** Working data follows **

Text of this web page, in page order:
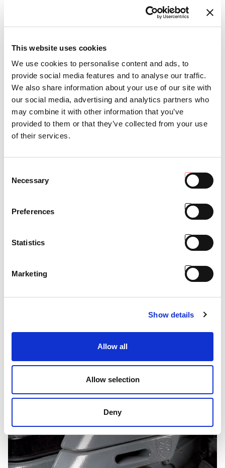
This website uses cookies
We use cookies to personalise content and ads, to
provide social media features and to analyse our traffic.
We also share information about your use of our site with
our social media, advertising and analytics partners who
may combine it with other information that you’ve
provided to them or that they’ve collected from your use
of their services.
Selection
Necessary
Preferences
Statistics
Marketing
Show details
Allow all
Allow selection
Deny
RGS™ MACH 4 R
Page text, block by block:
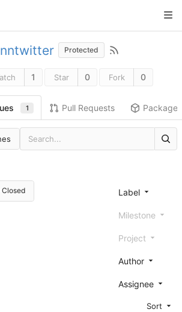
nntwitter Protected
1 Star 0 Fork 0
1 Pull Requests Packages
Closed Label
Milestone
Project
Author
Assignee
Sort
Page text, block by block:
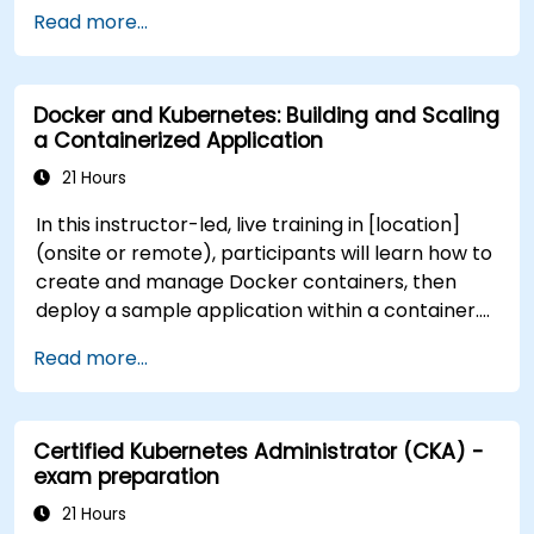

** End of Working data **

Aim of the task
When you copy the data, keep every line exact and leave out each picture.

Task output
Text of this web page, in page order:
This website uses cookies
We use cookies to personalise content and ads, to
provide social media features and to analyse our traffic.
We also share information about your use of our site with
our social media, advertising and analytics partners who
may combine it with other information that you’ve
provided to them or that they’ve collected from your use
of their services.
Selection
Necessary
Preferences
Statistics
Marketing
Show details
Allow all
Allow selection
Deny
RGS™ MACH 4 R
Page text, block by block:
nntwitter Protected
1 Star 0 Fork 0
1 Pull Requests Packages
Closed Label
Milestone
Project
Author
Assignee
Sort
Page text, block by block:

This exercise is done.